◆ **Excerpted records**:
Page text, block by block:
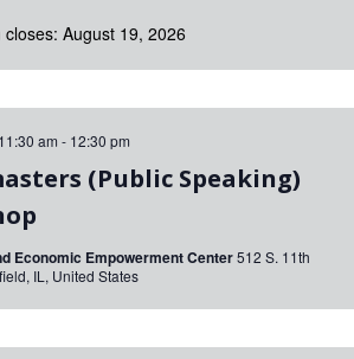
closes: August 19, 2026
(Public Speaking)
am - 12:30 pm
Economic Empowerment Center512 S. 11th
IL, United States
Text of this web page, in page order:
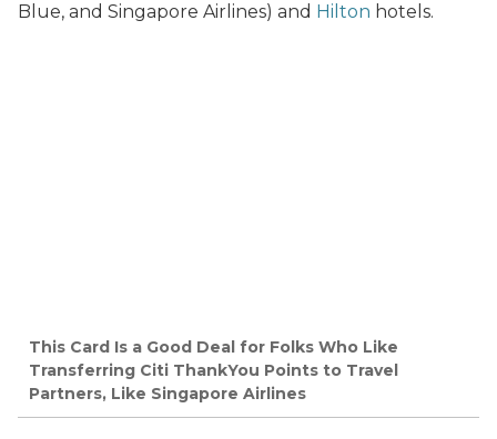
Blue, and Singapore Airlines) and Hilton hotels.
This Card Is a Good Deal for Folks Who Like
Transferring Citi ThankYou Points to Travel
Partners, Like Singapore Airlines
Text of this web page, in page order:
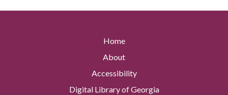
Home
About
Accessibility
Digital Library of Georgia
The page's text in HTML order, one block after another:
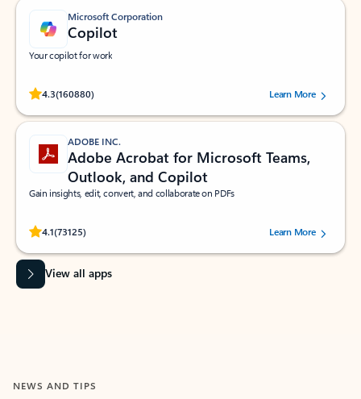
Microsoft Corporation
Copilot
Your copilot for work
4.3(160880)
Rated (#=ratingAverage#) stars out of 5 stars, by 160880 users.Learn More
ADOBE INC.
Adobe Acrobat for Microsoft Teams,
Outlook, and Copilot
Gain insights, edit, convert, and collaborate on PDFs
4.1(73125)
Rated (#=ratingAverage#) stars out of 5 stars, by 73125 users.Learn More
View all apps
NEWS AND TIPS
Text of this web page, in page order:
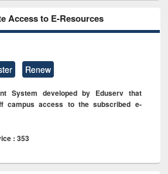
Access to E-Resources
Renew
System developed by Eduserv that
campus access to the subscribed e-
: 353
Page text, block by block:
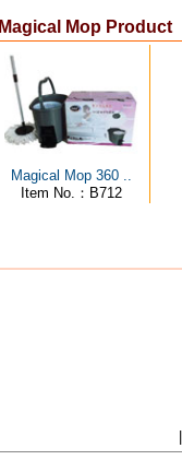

◆ **To do**: Copy out the data above exactly, except the pictures.

◆ **Solution for this exercise**:
Page text, block by block:
closes: August 19, 2026
(Public Speaking)
am - 12:30 pm
Economic Empowerment Center512 S. 11th
IL, United States
Text of this web page, in page order:
Blue, and Singapore Airlines) and Hilton hotels.
This Card Is a Good Deal for Folks Who Like
Transferring Citi ThankYou Points to Travel
Partners, Like Singapore Airlines
Text of this web page, in page order:
Home
About
Accessibility
Digital Library of Georgia
The page's text in HTML order, one block after another:
Microsoft Corporation
Copilot
Your copilot for work
4.3(160880)
Rated (#=ratingAverage#) stars out of 5 stars, by 160880 users.Learn More
ADOBE INC.
Adobe Acrobat for Microsoft Teams,
Outlook, and Copilot
Gain insights, edit, convert, and collaborate on PDFs
4.1(73125)
Rated (#=ratingAverage#) stars out of 5 stars, by 73125 users.Learn More
View all apps
NEWS AND TIPS
Text of this web page, in page order:
Access to E-Resources
Renew
System developed by Eduserv that
campus access to the subscribed e-
: 353
Page text, block by block:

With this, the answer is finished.